Basically, it gives Shiny more information to do less work when it makes sense to do less work.

So if you have like a big, you can define like a big reactive chain with like several calculations that depend on each other and if one of those calculations gets invalidated because the value is out of date for whatever reason, Shiny knows to not go back all the way to the top of that graph and recompute everything. It can kind of just say, I just need to do the last two calculations and then knows to do less work when it makes sense to. That is reactive calculations in a nutshell.

Rendering plots

And then to start showing you some different variations on rendering different types of objects in the UI, here's an at dot render plot. And these decorators can actually be used without parentheses or with parentheses. You can call it like a function. And that's particularly useful for something like render plot, which has additional arguments that you can specify like some alt text to put on this image to make it more accessible. Then, you know, you use it just like how you would a render text.

You define a function and you can give this function a name which should match an ID in the user interface. And then inside of this function definition, I can do something like use matplotlib to create a histogram where the number of bins in this histogram comes from the value of the slider. At least currently, the way render plot works, you're going to want to always return a matplotlib object and then we'll know how to render that object into an image.
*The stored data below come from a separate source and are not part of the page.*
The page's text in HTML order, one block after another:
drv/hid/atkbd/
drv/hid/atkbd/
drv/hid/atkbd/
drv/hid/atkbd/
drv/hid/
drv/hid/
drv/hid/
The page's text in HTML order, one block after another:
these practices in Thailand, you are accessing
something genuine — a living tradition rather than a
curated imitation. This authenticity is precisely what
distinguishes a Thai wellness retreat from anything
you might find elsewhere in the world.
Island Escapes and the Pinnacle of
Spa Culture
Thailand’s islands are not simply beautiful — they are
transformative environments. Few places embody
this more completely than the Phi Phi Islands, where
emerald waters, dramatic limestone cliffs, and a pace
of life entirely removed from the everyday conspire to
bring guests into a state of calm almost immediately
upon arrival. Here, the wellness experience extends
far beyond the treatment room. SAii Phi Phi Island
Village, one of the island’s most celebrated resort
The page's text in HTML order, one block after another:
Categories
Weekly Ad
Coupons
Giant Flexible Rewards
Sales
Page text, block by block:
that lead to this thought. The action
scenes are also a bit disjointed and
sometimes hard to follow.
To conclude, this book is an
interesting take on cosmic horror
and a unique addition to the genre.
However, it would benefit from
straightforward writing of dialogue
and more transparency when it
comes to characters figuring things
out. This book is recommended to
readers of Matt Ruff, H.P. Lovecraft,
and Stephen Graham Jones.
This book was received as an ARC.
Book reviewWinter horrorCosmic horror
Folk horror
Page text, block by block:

Packages supported by render plot

I do also want to mention this render plot has the ability to understand more than just matplotlib objects. And I've actually whipped up this example app to demonstrate that. So I've at least laid out a few different packages here, but this is not... Render plot is not limited to just these packages. Essentially any package that builds on matplotlib or pill will be supported through render plot.

A lot of what a lot of these packages will do will essentially build on matplotlib like plot nine, which actually gives like a more like a ggplot2 type interface to creating graphics and they'll essentially like subclass a matplotlib object, meaning like they are a special form of a matplotlib object. So as long as your object kind of, you know, subclasses matplotlib in some way, render plot should be able to handle it.
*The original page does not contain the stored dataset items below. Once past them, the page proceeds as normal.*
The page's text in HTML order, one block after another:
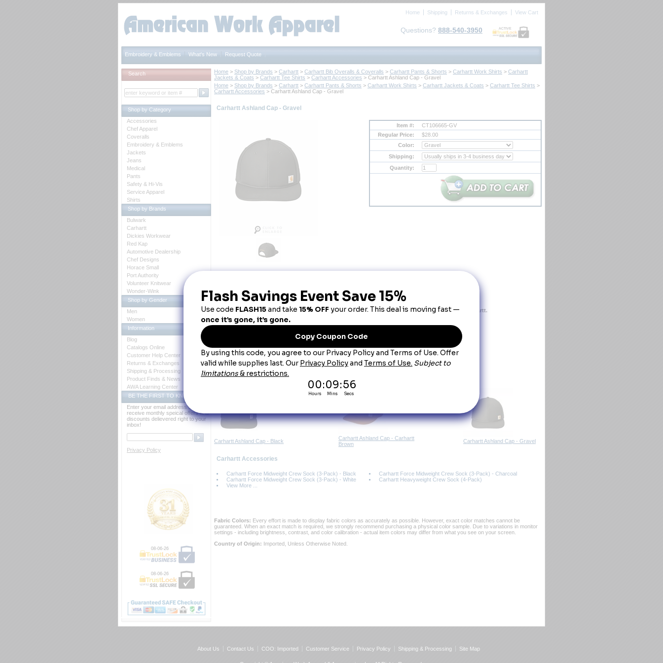
Home Shipping Returns & Exchanges View Cart
Questions? 888-540-3950 ACTIVE
Embroidery & Emblems What's New Request Quote
Home > Shop by Brands > Carhartt > Carhartt Bib Overalls & Coveralls > Carhartt Pants & Shorts > Carhartt Work Shirts > Carhartt
Jackets & Coats > Carhartt Tee Shirts > Carhartt Accessories > Carhartt Ashland Cap - Gravel
Home > Shop by Brands > Carhartt > Carhartt Pants & Shorts > Carhartt Work Shirts > Carhartt Jackets & Coats > Carhartt Tee Shirts >
Carhartt Accessories > Carhartt Ashland Cap - Gravel
Carhartt Ashland Cap - Gravel
Item #:
CT106665-GV
Regular Price:
$28.00
Color:
Shipping:
Quantity:
Carhartt® Ashland Cap Gravel
Featuring cotton duck construction, this cap delivers the incredible toughness you expect from Carhartt.
100% firm hand cotton duck canvas
�technology wicks away sweat for comfort
Flat brim visor
Adjustable fit with plastic closure
Carhartt label sewn on front
Carhartt embroidered on back
You May Also Like
Carhartt Ashland Cap - Black
Carhartt Ashland Cap - Carhartt
Brown
Carhartt Ashland Cap - Gravel
Carhartt Accessories
Carhartt Force Midweight Crew Sock (3-Pack) - Black
Carhartt Force Midweight Crew Sock (3-Pack) - Charcoal
Carhartt Force Midweight Crew Sock (3-Pack) - White
Carhartt Heavyweight Crew Sock (4-Pack)
View More ...
Fabric Colors: Every effort is made to display fabric colors as accurately as possible. However, exact color matches cannot be
guaranteed. When an exact match is required, we strongly recommend purchasing a physical color sample. Due to variations in monitor
settings - including brightness, contrast, and color calibration - actual item colors may differ from what you see on your screen.
Country of Origin: Imported, Unless Otherwise Noted.
Search
Shop by Category
Accessories
Chef Apparel
Coveralls
Embroidery & Emblems
Jackets
Jeans
Medical
Pants
Safety & Hi-Vis
Service Apparel
Shirts
Shop by Brands
Bulwark
Carhartt
Dickies Workwear
Red Kap
Automotive Dealership
Chef Designs
Horace Small
Port Authority
Volunteer Knitwear
Wonder-Wink
Shop by Gender
Men
Women
Information
Blog
Catalogs Online
Customer Help Center
Returns & Exchanges
Shipping & Processing
Product Finds & News
AWA Learning Center
BE THE FIRST TO KNOW
Enter your email address to
receive monthly speical offers and
discounts delievered right to your
inbox!
Privacy Policy
08-06-26
08-06-26
About Us Contact Us COO: Imported Customer Service Privacy Policy Shipping & Processing Site Map
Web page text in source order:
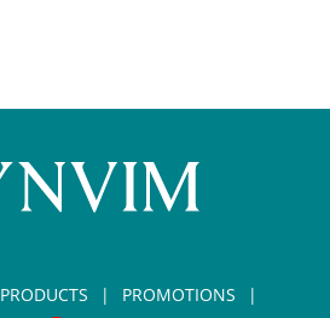
PRODUCTS
PROMOTIONS
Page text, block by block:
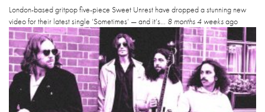
London-based gritpop five-piece Sweet Unrest have dropped a stunning new
video for their latest single ‘Sometimes’ — and it’s... 8 months 4 weeksago
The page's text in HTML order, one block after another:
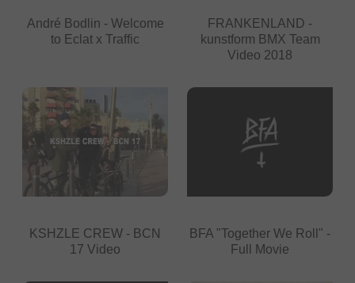
André Bodlin - Welcome
to Eclat x Traffic
FRANKENLAND -
kunstform BMX Team
Video 2018
KSHZLE CREW - BCN
17 Video
BFA "Together We Roll" -
Full Movie

So here's a plot nine graph that I've in the Shiny application, I've programmed to allow you to change like X variable, Y variable and color. We also support like Seaborn. You might be familiar with pandas plotting interface where you can essentially like from your data frame object called dot plot on that data frame object. And that will return, I think in like every case a matplotlib object. So you can just basically call dot plot and return that value and render plot should handle that.

There's also like HoloViews, which supports all these different, you know, it also has interactive visualization capabilities, but you can also use matplotlib with HoloViews, X-Array and GeoPandas. So lots of different packages out there that build, luckily build on top of matplotlib and you can all use with render plot.

So just to give you like a quick idea of what I mean there. So this is actually the source code for that application that we are looking at. So here's a render plot with Seaborn that's creating the scatter plot with the kernel depth density estimate on top of it. Plot nine was the more ggplot2 like interface here where I'm reading like an X input value and a Y input value. So whenever those change, Shiny will know to re-execute this function.

As I mentioned with pandas, there's like a dot plot. So you can call that and return whatever that returns. HoloViews it's a little bit less straightforward. You can use like this render function from HoloViews that takes in a backend argument. So as long as you specify, I want to use matplotlib, then you can use it with render plot. X-Array is kind of similar to pandas in the sense that it kind of has like a similar dot plot like interface from its special data structure. And that also returns matplotlib objects. Again, GeoPanda is a lot like pandas where you can just call like dot plot. And then MissingNo, I think also returns matplotlib object, this matrix function here.